In the above example, a watch will be established on /certs. File movement in this directory will trigger an update. An alternative common key rotation scheme that provides improved atomicity is to establish an active symlink /certs/current and use an atomic move operation to replace the symlink. The watch in this case needs to be on the certificate’s grandparent directory. Envoy supports this scheme via the use of watched_directory. Continuing the above examples:

  1. resources:
  2. - "@type": "type.googleapis.com/envoy.extensions.transport_sockets.tls.v3.Secret"
  3. name: tls_sds
  4. tls_certificate:
  5. certificate_chain:
  6. filename: /certs/current/sds_cert.pem
  7. private_key:
  8. filename: /certs/current/sds_key.pem
  9. watched_directory:
  10. path: /certs
  1. resources:
  2. - "@type": "type.googleapis.com/envoy.extensions.transport_sockets.tls.v3.Secret"
  3. name: validation_context_sds
  4. validation_context:
  5. trusted_ca:
  6. filename: /certs/current/cacert.pem
  7. watched_directory:
  8. path: /certs

Secret rotation can be performed with:

  1. ln -s <path to new secrets> /certs/new && mv -Tf /certs/new /certs/current

Statistics

SSL socket factory outputs following SDS related statistics. They are all counter type.

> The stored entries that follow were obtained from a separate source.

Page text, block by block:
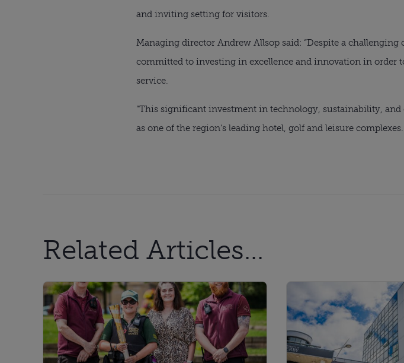
and inviting setting for visitors.
Managing director Andrew Allsop said: “Despite a
committed to investing in excellence and innovation in order
service.
“This significant investment in technology, sustainability,
as one of the region’s leading hotel, golf and leisure
Related Articles...
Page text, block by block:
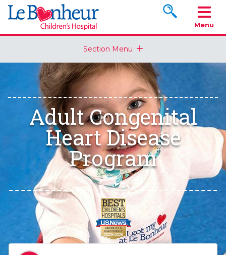
Search
Menu
Section Menu
Adult Congenital
Heart Disease
Program
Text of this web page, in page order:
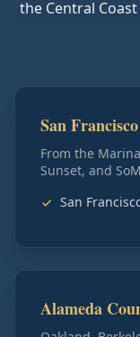
the Central
San Francisco
From the
Sunset, and
San
Alameda
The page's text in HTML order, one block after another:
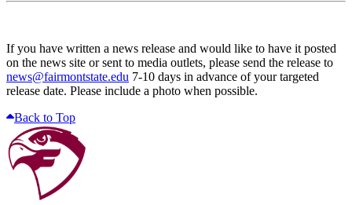
If you have written a news release and would like to have it posted
on the news site or sent to media outlets, please send the release to
news@fairmontstate.edu 7-10 days in advance of your targeted
release date. Please include a photo when possible.
Back to Top
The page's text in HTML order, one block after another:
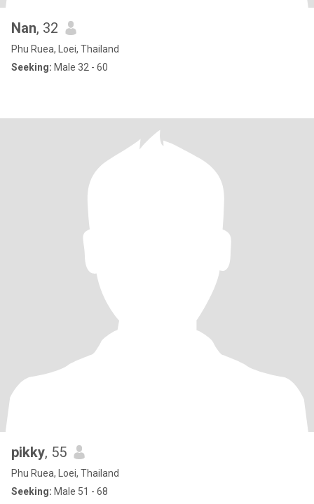
Nan, 32
Phu Ruea, Loei, Thailand
Seeking: Male 32 - 60
pikky, 55
Phu Ruea, Loei, Thailand
Seeking: Male 51 - 68
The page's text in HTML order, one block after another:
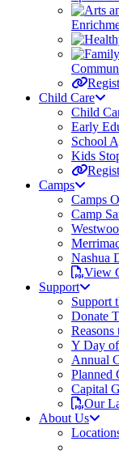
Child Care
Child
Early
School
Kids
Camps
Camps
Camp
Nashua
View
Support
Support
Donate
Y Day
Annual
Planned
Capital
Our
About Us
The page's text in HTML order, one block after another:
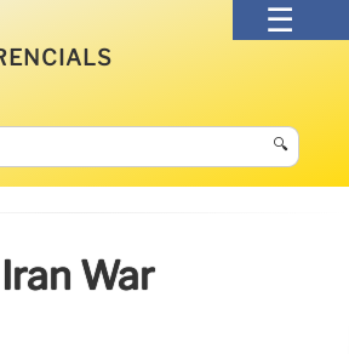
🔍
Iran War
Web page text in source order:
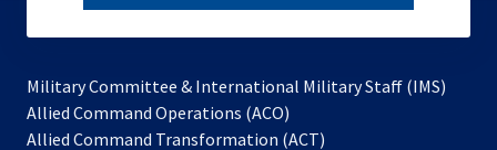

For downstream listeners, they are in the listener.<LISTENER_IP>.server_ssl_socket_factory. namespace.

Name

Description

ssl_context_update_by_sds

Total number of ssl context has been updated.

downstream_context_secrets_not_ready

Total number of downstream connections reset due to empty ssl certificate.

For upstream clusters, they are in the cluster.<CLUSTER_NAME>.client_ssl_socket_factory. namespace.

Name

Description

ssl_context_update_by_sds

Total number of ssl context has been updated.

upstream_context_secrets_not_ready

Total number of upstream connections reset due to empty ssl certificate.

SDS has a statistics tree rooted in the sds.<SECRET_NAME>. namespace. In addition, the following statistics are tracked in this namespace:

Name

Description

key_rotation_failed

Total number of filesystem key rotations that failed outside of an SDS update.